MT and HT have ticker armor, therefore they're harder to pierce and their hardness is higher. Therefore to damage heavier tanks, the enemy will require units with higher Hard Attack and Piercing, compared to lighter tanks that have low armor and hardness and are much easier to deal with.

For example an infantry division with an Anti Tank support company might be able to pierce and reasonably damage a light tank division, but not a medium or heavy tank division. You're gonna require anti-tank brigades, tank destroyers or your own tanks to deal with heavier tanks.

The trade-off is that heavier tanks are slower and more expensive to build.

[–]A_California_Guy 11ポイント12ポイント  (3子コメント)

And more expensive to maintain and supply. Additionally, they require a lot of research to be effective, and their number of useful terrains is somewhat limited - for example, heavy tanks suuuuck at attacking in mountains.

This comment isn't meant to one up you, just point out that medium and heavy tanks have different situations they're intended for. The medium tank is a straight upgrade over the light tank, while the heavy tank is a sort of like a diagonal upgrade over the medium tank.

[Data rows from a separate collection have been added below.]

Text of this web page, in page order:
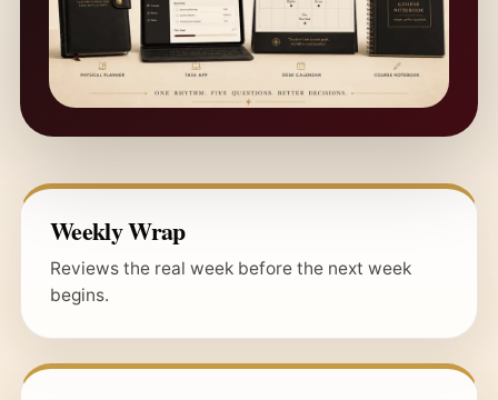
Weekly Wrap
Reviews the real week before the next week
begins.
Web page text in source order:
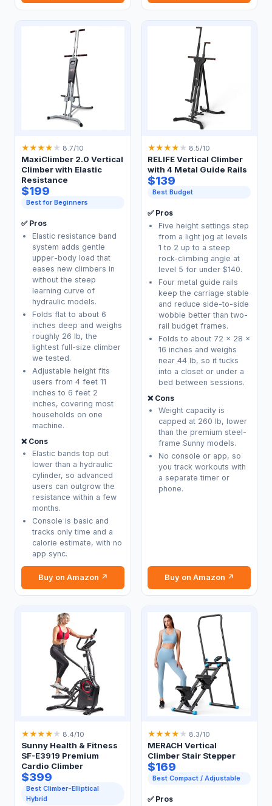
★★★★ ★ 8.7/10
MaxiClimber 2.0 Vertical
Climber with Elastic
Resistance
$199
Best for Beginners
✅ Pros
Elastic resistance band
system adds gentle
upper-body load that
eases new climbers in
without the steep
learning curve of
hydraulic models.
Folds flat to about 6
inches deep and weighs
roughly 26 lb, the
lightest full-size climber
we tested.
Adjustable height fits
users from 4 feet 11
inches to 6 feet 2
inches, covering most
households on one
machine.
❌ Cons
Elastic bands top out
lower than a hydraulic
cylinder, so advanced
users can outgrow the
resistance within a few
months.
Console is basic and
tracks only time and a
calorie estimate, with no
app sync.
Buy on Amazon ↗
★★★★ ★ 8.5/10
RELIFE Vertical Climber
with 4 Metal Guide Rails
$139
Best Budget
✅ Pros
Five height settings step
from a light jog at levels
1 to 2 up to a steep
rock-climbing angle at
level 5 for under $140.
Four metal guide rails
keep the carriage stable
and reduce side-to-side
wobble better than two-
rail budget frames.
Folds to about 72 x 28 x
16 inches and weighs
near 44 lb, so it tucks
into a closet or under a
bed between sessions.
❌ Cons
Weight capacity is
capped at 260 lb, lower
than the premium steel-
frame Sunny models.
No console or app, so
you track workouts with
a separate timer or
phone.
Buy on Amazon ↗
★★★★ ★ 8.4/10
Sunny Health & Fitness
SF-E3919 Premium
Cardio Climber
$399
Best Climber-Elliptical
Hybrid
★★★★ ★ 8.3/10
MERACH Vertical
Climber Stair Stepper
$169
Best Compact / Adjustable
✅ Pros
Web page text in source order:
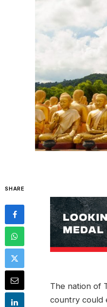
SHARE
The nation of
country could
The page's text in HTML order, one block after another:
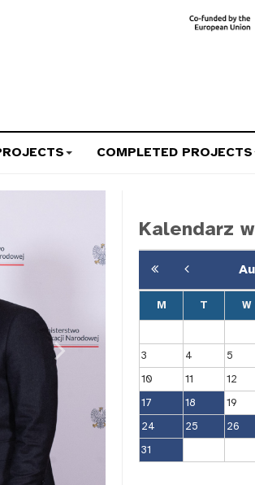
COMPLETED PROJECTS
Next
Kalendarz
M T W
3
4 5
10
11 12
17
18 19
24
25 26
31
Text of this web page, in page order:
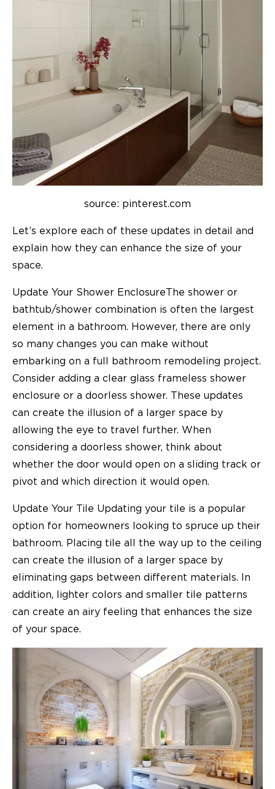
source: pinterest.com
Let’s explore each of these updates in detail and
explain how they can enhance the size of your
space.
Update Your Shower EnclosureThe shower or
bathtub/shower combination is often the largest
element in a bathroom. However, there are only
so many changes you can make without
embarking on a full bathroom remodeling project.
Consider adding a clear glass frameless shower
enclosure or a doorless shower. These updates
can create the illusion of a larger space by
allowing the eye to travel further. When
considering a doorless shower, think about
whether the door would open on a sliding track or
pivot and which direction it would open.
Update Your Tile Updating your tile is a popular
option for homeowners looking to spruce up their
bathroom. Placing tile all the way up to the ceiling
can create the illusion of a larger space by
eliminating gaps between different materials. In
addition, lighter colors and smaller tile patterns
can create an airy feeling that enhances the size
of your space.

[–]Petros557 1ポイント2ポイント  (2子コメント)

they require a lot of research to be effective

what do you mean?

[–]IcelandBestland 5ポイント6ポイント  (0子コメント)

There's a heavy tank available in 1936, but from there it takes a while before you get a new heavy tank. Hence, its hard to get modern heavy tanks built and ready by the time the main war rolls around.

[–]A_California_Guy 2ポイント3ポイント  (0子コメント)

In 1936, heavy tanks aren't much better than light tanks, meaning there's no real reason to build them. The next one usually (depends on the country) unlocks in 1942/43, which is well into the war. Secondly, without the appropiate doctrines, they're not nearly as useful, and those take a while to research down the tree.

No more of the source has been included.